Fifty feet from Puerto Nambe, Trail 251 was covered in deep snow. Trackless, untouched by earlier passages, the trail was invisible deep inside the ascending forest. I backtracked down to the trail split. Taking Trail 254 would be longer, but I knew that it was my only choice to make it to the top if it was clear enough of snow to see.
Trail 254 was buried under three feet of snow. I looked around, decided that Puerto Nambe was a really beautiful place to camp the night, and that provided it didn’t start snowing, I could get up early the next morning and get a fresh start on figuring out how to make it up Baldy.
It began to snow.
It began to snow heavily, and the odds changed rapidly. First, the trail up was definitely not going to be any easier to find tomorrow, but now the trail down would disappear. Spending the night above 11,000 in my little tent in a snowstorm suddenly looked very stupid, and I was already visualizing the headlines about the stupid Texas hiker found frozen to death, and all the Santa Fe hikers saying “damn, it’s sad. Totally preventable; if he’d just stayed in Texas.”
I decided I had just enough time to make it back down the four hours to the trailhead, and figure out what I’d do next from the safety of a lower elevation. It snowed so heavily at times that I couldn’t look up to see my way, simply staring down and plodding forward to make sure I didn’t step into a hole I couldn’t get out of. The Aspen campground had been deserted last night, almost like a backcountry site, and I knew all I needed was peace and flat ground to recover for tomorrow.
When I returned to the trailhead, a large group of twenty or so youngish people had set up camp, with a generator and all the energy and senseless noise a group of twenty or so youngish people can generate. Cold, wet, and tired, I said to myself (and to them as well, I suppose, as I said this out loud several times) “there is no fucking way I am spending the night here.”
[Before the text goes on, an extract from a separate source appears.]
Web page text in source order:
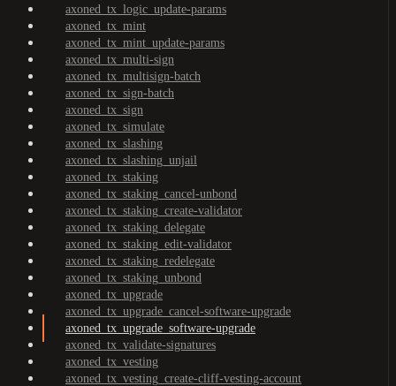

As my good luck would have it, as I sat there covered in snow, trying to think what to do next at that late hour, a couple came up and asked if I’d just come down the trail, and if it I thought it a reasonable plan to hike up it. They were from the Netherlands, where there are no mountains, but they do have snow. And generally speaking exceptionally nice people. We spoke a bit, as the snow continued to pile up on my pack, and our shoulders, and we decided together that the moment for ascending Santa Fe Baldy had not yet arrived. From the snow-encased trailhead, we all decided we’d head for the lower elevations of Bandelier National Monument, but that is another story.